▶ [Activity]
Which lines in the data below contain the string "company"? Show each one.

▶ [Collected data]
+---+

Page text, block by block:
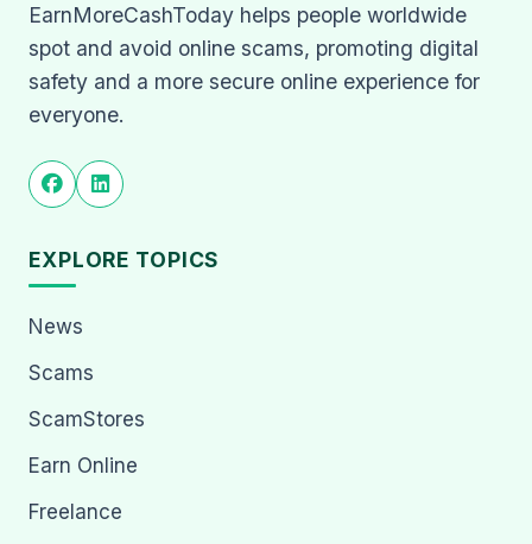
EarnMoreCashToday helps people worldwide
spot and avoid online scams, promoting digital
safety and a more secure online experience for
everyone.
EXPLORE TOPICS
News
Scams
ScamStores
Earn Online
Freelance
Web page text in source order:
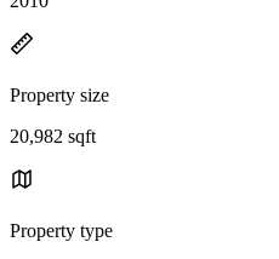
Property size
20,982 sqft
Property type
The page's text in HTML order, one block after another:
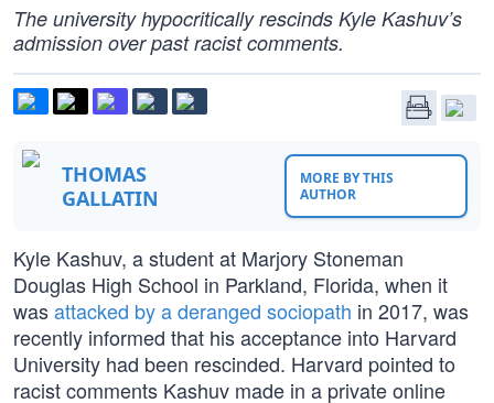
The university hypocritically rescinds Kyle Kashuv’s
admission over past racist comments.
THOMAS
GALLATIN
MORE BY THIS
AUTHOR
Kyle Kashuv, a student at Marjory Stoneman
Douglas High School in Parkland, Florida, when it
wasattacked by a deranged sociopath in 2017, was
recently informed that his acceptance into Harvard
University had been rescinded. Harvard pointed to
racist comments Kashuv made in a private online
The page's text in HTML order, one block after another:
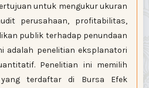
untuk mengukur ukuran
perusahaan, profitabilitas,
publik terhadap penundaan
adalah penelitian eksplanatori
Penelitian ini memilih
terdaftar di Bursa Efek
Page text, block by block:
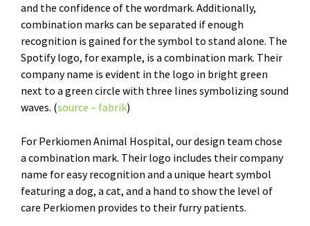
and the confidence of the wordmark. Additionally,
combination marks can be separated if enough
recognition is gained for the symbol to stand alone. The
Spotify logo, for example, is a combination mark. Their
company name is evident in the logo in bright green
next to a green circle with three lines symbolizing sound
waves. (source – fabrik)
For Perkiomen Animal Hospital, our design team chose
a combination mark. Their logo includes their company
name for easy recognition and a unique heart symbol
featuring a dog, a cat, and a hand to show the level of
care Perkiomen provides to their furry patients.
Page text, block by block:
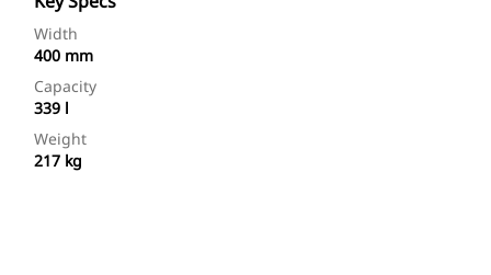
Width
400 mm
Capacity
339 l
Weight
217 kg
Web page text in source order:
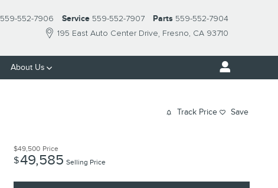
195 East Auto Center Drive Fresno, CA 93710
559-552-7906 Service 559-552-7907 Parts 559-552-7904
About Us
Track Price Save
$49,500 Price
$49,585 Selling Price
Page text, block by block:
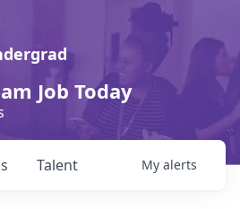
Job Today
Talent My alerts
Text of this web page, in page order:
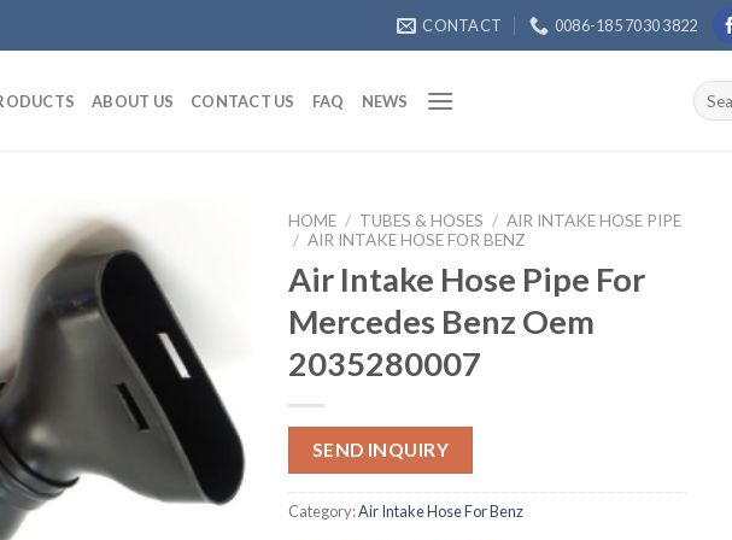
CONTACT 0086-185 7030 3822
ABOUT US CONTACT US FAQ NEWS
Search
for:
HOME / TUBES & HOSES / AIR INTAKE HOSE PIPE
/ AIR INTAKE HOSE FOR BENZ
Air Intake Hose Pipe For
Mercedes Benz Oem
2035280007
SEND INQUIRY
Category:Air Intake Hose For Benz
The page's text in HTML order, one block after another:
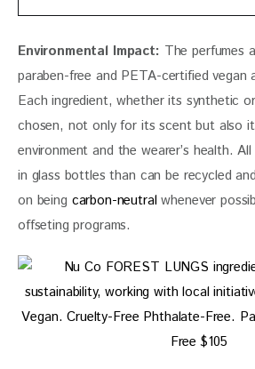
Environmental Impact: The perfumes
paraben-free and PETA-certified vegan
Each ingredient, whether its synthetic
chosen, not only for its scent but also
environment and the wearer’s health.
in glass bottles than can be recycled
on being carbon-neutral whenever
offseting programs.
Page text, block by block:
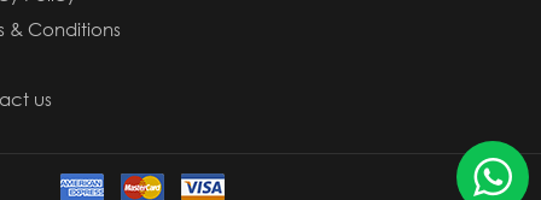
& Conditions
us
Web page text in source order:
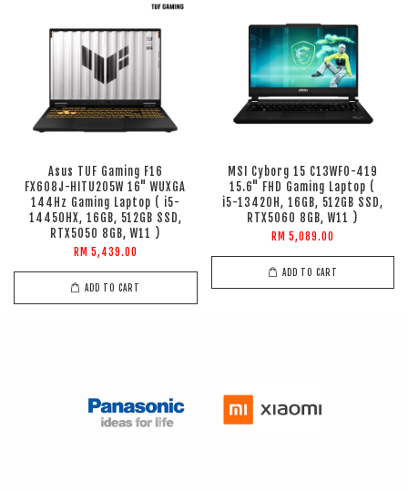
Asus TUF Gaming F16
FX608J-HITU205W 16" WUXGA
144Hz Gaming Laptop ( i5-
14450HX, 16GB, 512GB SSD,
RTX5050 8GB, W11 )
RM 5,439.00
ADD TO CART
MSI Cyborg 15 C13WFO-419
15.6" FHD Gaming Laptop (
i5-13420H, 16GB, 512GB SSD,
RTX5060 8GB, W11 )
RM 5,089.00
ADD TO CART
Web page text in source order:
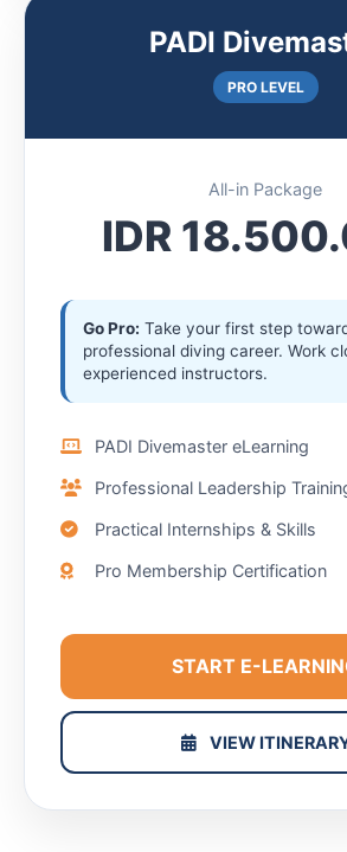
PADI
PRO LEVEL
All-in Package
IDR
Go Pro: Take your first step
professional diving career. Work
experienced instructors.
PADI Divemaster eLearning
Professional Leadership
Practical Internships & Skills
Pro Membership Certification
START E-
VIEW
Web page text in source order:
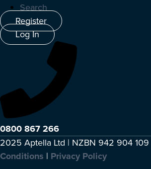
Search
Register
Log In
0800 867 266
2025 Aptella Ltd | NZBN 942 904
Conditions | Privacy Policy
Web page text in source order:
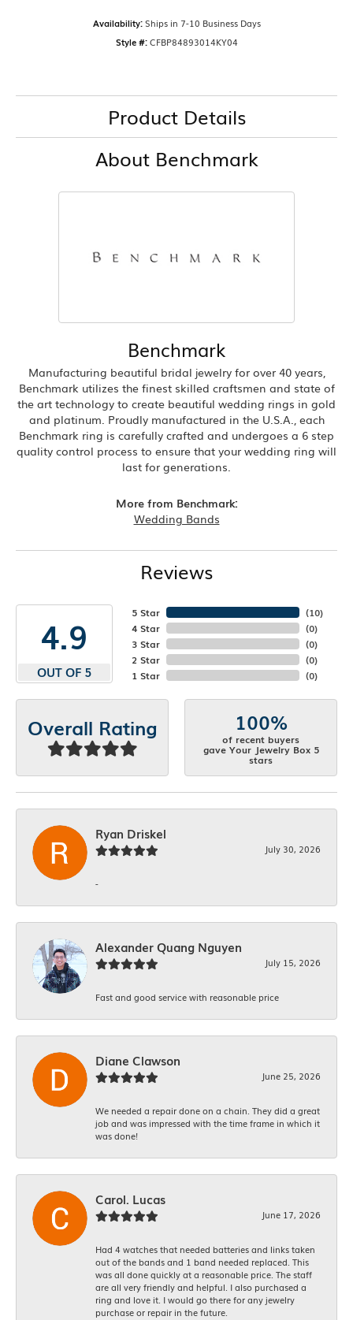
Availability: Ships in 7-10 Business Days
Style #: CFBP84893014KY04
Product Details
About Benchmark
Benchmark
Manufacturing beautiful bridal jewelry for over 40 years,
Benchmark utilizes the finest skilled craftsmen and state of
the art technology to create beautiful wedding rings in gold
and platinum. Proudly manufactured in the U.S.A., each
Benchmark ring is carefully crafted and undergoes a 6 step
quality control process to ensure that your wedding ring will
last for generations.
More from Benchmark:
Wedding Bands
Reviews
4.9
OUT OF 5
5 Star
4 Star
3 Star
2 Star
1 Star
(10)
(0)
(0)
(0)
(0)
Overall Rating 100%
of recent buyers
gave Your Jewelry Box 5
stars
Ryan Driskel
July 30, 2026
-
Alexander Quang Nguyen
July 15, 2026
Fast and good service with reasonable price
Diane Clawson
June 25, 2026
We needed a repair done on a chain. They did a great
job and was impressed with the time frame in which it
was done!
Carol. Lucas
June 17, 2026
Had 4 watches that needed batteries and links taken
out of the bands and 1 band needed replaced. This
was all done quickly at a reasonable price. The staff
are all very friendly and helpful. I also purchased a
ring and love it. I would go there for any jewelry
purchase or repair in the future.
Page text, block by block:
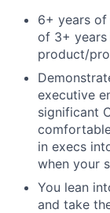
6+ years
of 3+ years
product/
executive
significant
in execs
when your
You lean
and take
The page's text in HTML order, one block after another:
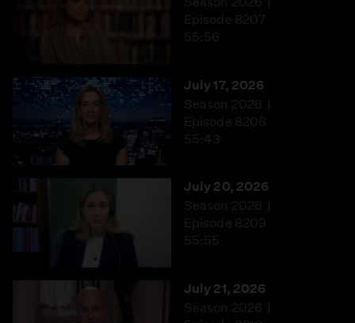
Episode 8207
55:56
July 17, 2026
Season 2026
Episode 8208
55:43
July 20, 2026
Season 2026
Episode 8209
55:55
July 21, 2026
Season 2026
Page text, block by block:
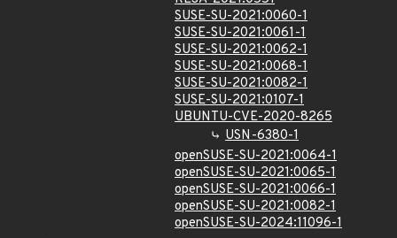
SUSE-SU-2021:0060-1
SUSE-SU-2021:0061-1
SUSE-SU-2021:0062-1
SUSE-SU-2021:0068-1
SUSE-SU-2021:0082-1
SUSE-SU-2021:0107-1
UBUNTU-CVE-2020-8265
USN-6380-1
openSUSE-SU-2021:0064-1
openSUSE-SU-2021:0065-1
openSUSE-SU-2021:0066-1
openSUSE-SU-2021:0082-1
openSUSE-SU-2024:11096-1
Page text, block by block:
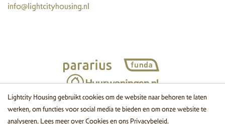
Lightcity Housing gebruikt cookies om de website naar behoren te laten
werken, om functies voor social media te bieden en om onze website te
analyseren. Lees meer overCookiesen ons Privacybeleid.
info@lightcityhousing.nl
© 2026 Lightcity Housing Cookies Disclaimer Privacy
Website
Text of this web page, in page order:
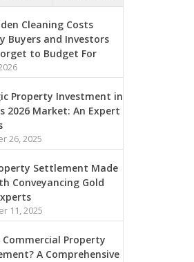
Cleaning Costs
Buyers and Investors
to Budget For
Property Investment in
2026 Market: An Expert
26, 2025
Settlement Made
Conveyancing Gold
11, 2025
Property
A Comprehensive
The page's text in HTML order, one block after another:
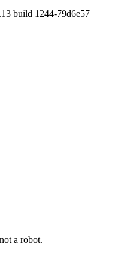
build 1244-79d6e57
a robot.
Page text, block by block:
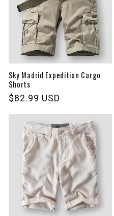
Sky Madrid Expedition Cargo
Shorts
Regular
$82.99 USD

+---+

▶ [Answer to this problem]
company name is evident in the logo in bright green
a combination mark. Their logo includes their company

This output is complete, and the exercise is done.